Rückkehr ins alte Leben ist für Suchtkranke riskant

Doch mancher sucht erst gar nicht. „Viele denken nach dem Entzug: ,Ich war in der Klinik, jetzt bin ich geheilt.’“, sagt Gabriele Becker. Das sei ein Trugschluss: Die Rückkehr ins alte Leben berge die Gefahr, auch in alte Muster zurückzufallen. Zumal viele Betroffene vor allem soziale Kontakte haben, die ebenfalls mit Sucht zu kämpfen haben.

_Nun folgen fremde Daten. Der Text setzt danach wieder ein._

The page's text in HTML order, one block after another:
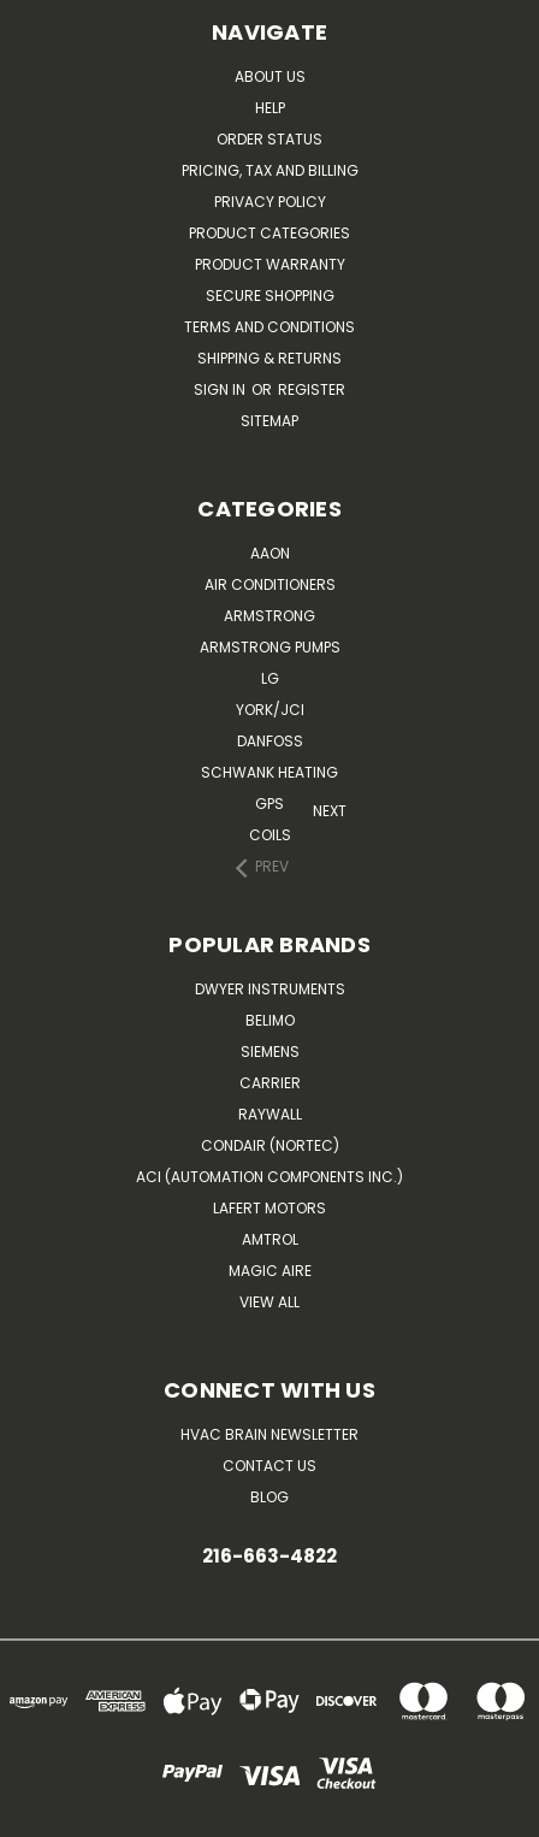
NAVIGATE
ABOUT US
HELP
ORDER STATUS
PRICING, TAX AND BILLING
PRIVACY POLICY
PRODUCT CATEGORIES
PRODUCT WARRANTY
SECURE SHOPPING
TERMS AND CONDITIONS
SHIPPING & RETURNS
SIGN IN OR REGISTER
SITEMAP
CATEGORIES
AAON
AIR CONDITIONERS
ARMSTRONG
ARMSTRONG PUMPS
LG
YORK/JCI
DANFOSS
SCHWANK HEATING
GPS
COILS
PREV
NEXT
POPULAR BRANDS
DWYER INSTRUMENTS
BELIMO
SIEMENS
CARRIER
RAYWALL
CONDAIR (NORTEC)
ACI (AUTOMATION COMPONENTS INC.)
LAFERT MOTORS
AMTROL
MAGIC AIRE
VIEW ALL
CONNECT WITH US
HVAC BRAIN NEWSLETTER
CONTACT US
BLOG
216-663-4822
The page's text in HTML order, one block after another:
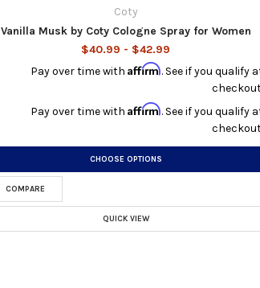
Coty
Vanilla Musk by Coty Cologne Spray for Women
$40.99 - $42.99
Pay over time with Affirm. See if you qualify
Pay over time with Affirm. See if you qualify
CHOOSE OPTIONS
COMPARE
QUICK VIEW
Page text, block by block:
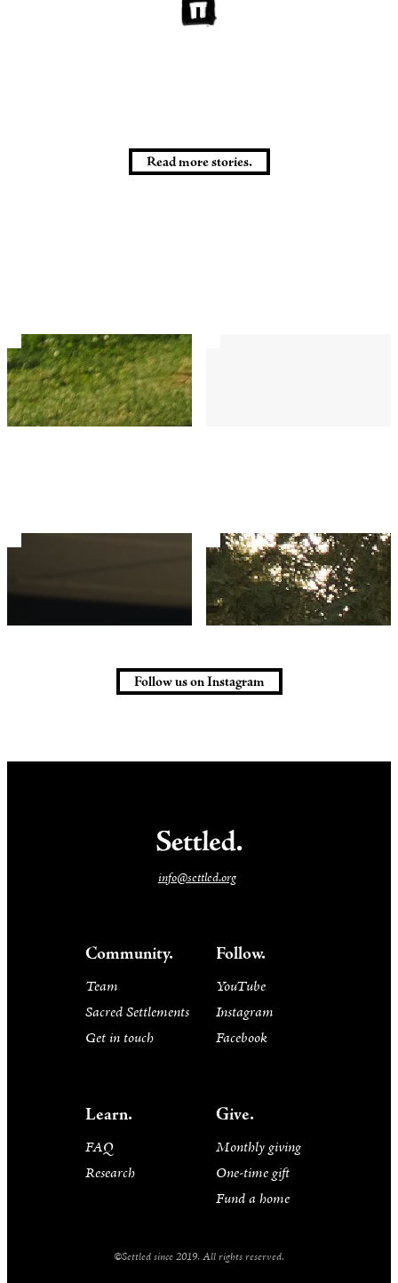
Read more stories.
Follow us on Instagram
info@settled.org
Community.
Team
Sacred Settlements
Get in touch
Follow.
YouTube
Instagram
Facebook
Learn.
FAQ
Research
Give.
Monthly giving
One-time gift
Fund a home
©Settled since 2019. All rights reserved.
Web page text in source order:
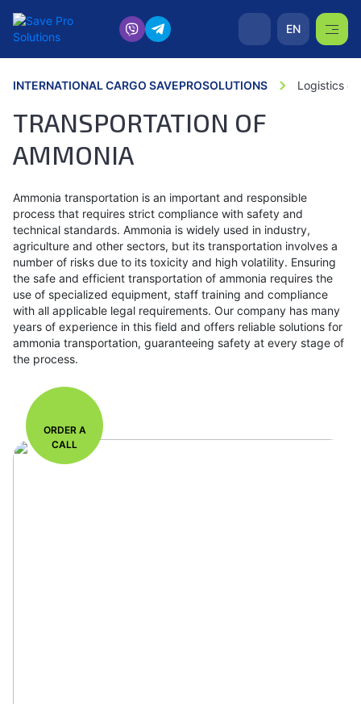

Gesprächsrunde im Sucht-Selbsthilfe-Vernetzungskreis (von links): Uwe Klietsch (Kreuzbund), Heike Bender-Roth (Kamillushaus), Margarete und Heinrich Gwozdz (Selbsthilfegruppe), Gabriele Becker (Wiese e.V.) und Bruno Goriß (Lädchen e.V.).
Gesprächsrunde im Sucht-Selbsthilfe-Vernetzungskreis (von links): Uwe Klietsch (Kreuzbund), Heike Bender-Roth (Kamillushaus), Margarete und Heinrich Gwozdz (Selbsthilfegruppe), Gabriele Becker (Wiese e.V.) und Bruno Goriß (Lädchen e.V.). © FUNKE Foto Services | Dirk A. Friedrich

„Es ist ein wichtiger Schritt, sich nach der Entgiftung eine Gruppe zu suchen, in der man sich wohlfühlt“, sagt Mariane, die in den Anonymen Alkoholikern (AA) die Begleiter fürs Leben gefunden hat. „Wir sind eine Monologgruppe: Die Betroffenen sprechen reihum und werden nicht unterbrochen.“ Andere Träger und Vereine bieten Dialoggruppen an, in denen die Teilnehmer im Gespräch aufeinander eingehen.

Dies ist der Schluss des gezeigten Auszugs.